§ EXERCISE DIRECTIONS
Please reproduce all the records exactly while leaving out their pictures.

_____

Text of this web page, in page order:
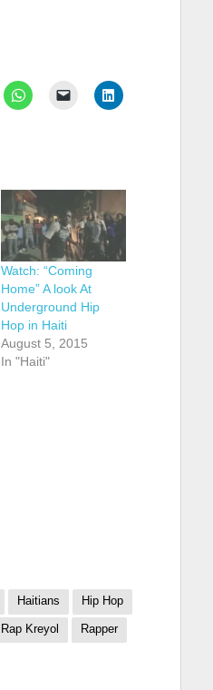
Watch: “Coming
Home” A look At
Underground Hip
Hop in Haiti
August 5, 2015
In "Haiti"
Haitians Hip Hop
Rap Kreyol Rapper
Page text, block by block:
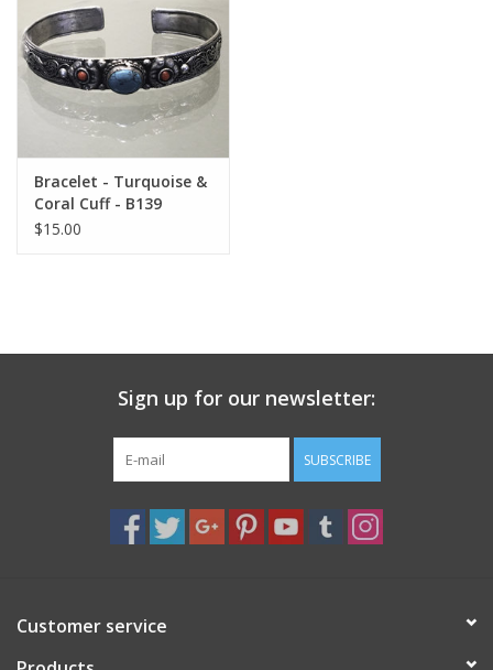
Bracelet - Turquoise &
Coral Cuff - B139
$15.00
Sign up for our newsletter:
SUBSCRIBE
Customer service
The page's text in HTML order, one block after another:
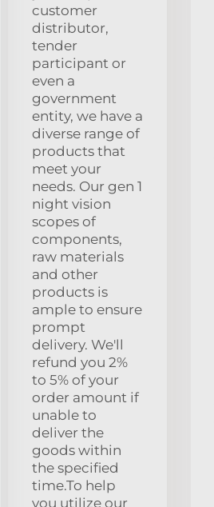
customer
distributor,
tender
participant or
even a
government
entity, we have a
diverse range of
products that
meet your
needs. Our gen 1
night vision
scopes of
components,
raw materials
and other
products is
ample to ensure
prompt
delivery. We'll
refund you 2%
to 5% of your
order amount if
unable to
deliver the
goods within
the specified
time.To help
you utilize our
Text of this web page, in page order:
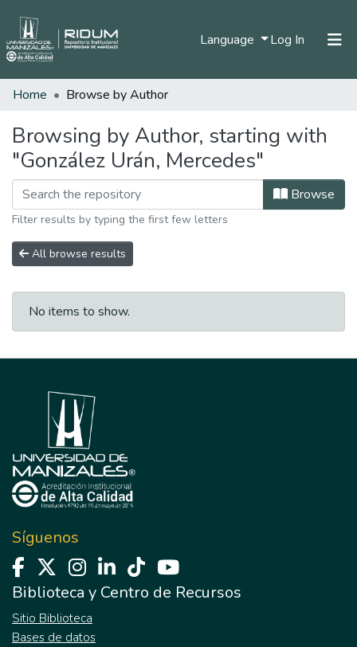
Language Log In (current)
Communities & Collections
All of DSpace
Home Browse by Author
Browsing by Author, starting with
"González Urán, Mercedes"
Browse
Filter results by typing the first few letters
All browse results
No items to show.
Síguenos
Biblioteca y Centro de Recursos
Sitio Biblioteca
Bases de datos

_____

§ RESPONSE BOX
Text of this web page, in page order:
Watch: “Coming
Home” A look At
Underground Hip
Hop in Haiti
August 5, 2015
In "Haiti"
Haitians Hip Hop
Rap Kreyol Rapper
Page text, block by block:
Bracelet - Turquoise &
Coral Cuff - B139
$15.00
Sign up for our newsletter:
SUBSCRIBE
Customer service
The page's text in HTML order, one block after another:
customer
distributor,
tender
participant or
even a
government
entity, we have a
diverse range of
products that
meet your
needs. Our gen 1
night vision
scopes of
components,
raw materials
and other
products is
ample to ensure
prompt
delivery. We'll
refund you 2%
to 5% of your
order amount if
unable to
deliver the
goods within
the specified
time.To help
you utilize our
Text of this web page, in page order:
Language Log In (current)
Communities & Collections
All of DSpace
Home Browse by Author
Browsing by Author, starting with
"González Urán, Mercedes"
Browse
Filter results by typing the first few letters
All browse results
No items to show.
Síguenos
Biblioteca y Centro de Recursos
Sitio Biblioteca
Bases de datos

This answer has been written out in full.